BY CONNOR BAMFORDNHS – Ben K Adams – Flickr
Science and new discoveries rely upon access to lots of accurate data. Take for example the realisation of epidemiologist, Sir Richard Doll. He discovered that smoking tobacco leads to an increased risk in developing lung cancer and heart disease. In order to do so, his team had to personally interview patients and question their behaviour, slowly connecting the dots between smoking and cancer. Imagine if they had access to the largest medical database on the planet at the click of a finger.
In the UK, we have this very database in the form of National Health Service (NHS) medical records. But as the British Heart Foundation (BHF) outlines in their recent report (Clear and present data: how access to our medical records can help life saving science, June 2012) it is not as easy as Googling a disease.
The NHS functions by storing a detailed medical history of each patient by name, date of birth and address. This information is crucial in allowing for scientists to conduct clinical trials or to discover new links between behaviours and disease. However the very personal nature of the information inhibits its use.

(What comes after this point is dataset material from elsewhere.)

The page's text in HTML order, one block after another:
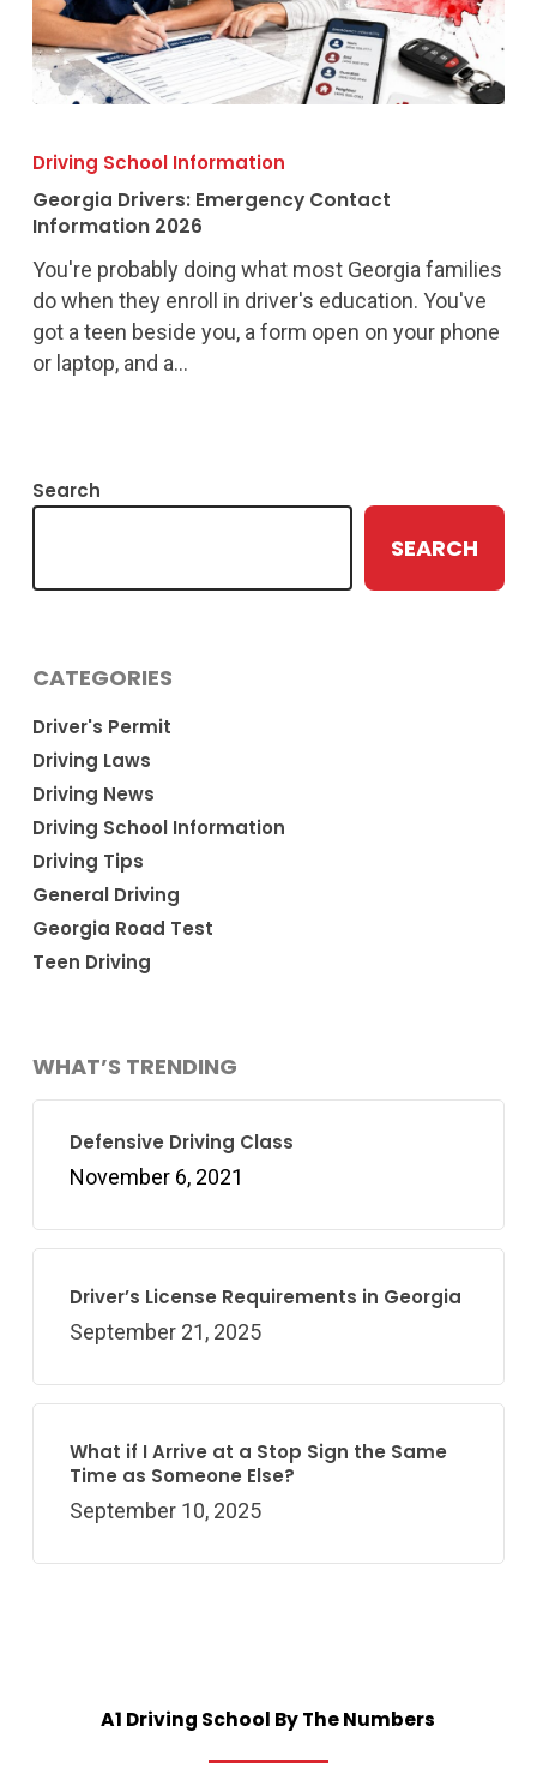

Despite the majority of data used by researchers being anonymous, some, like that for clinical trials, demand the inclusion of your contact details. As if you meet their inclusion criteria, they must have some means to get in touch to include you in any potential study. Hence there exists a weave of legislation protecting our medical data. Yet, researchers feel this is an unnecessarily complex barrier to accessing the data.
This BHF battle cry comes at a time when the UK is attempting to revolutionise the way medical science is conducted across the country. By opening data up, the government hopes that a more efficient, life saving establishment will emerge. Only time will tell if this happens but until then we should begin to weigh up the risks and benefits of letting researchers peer at our medical data. Like Sir Richard Doll, who knows what they will find.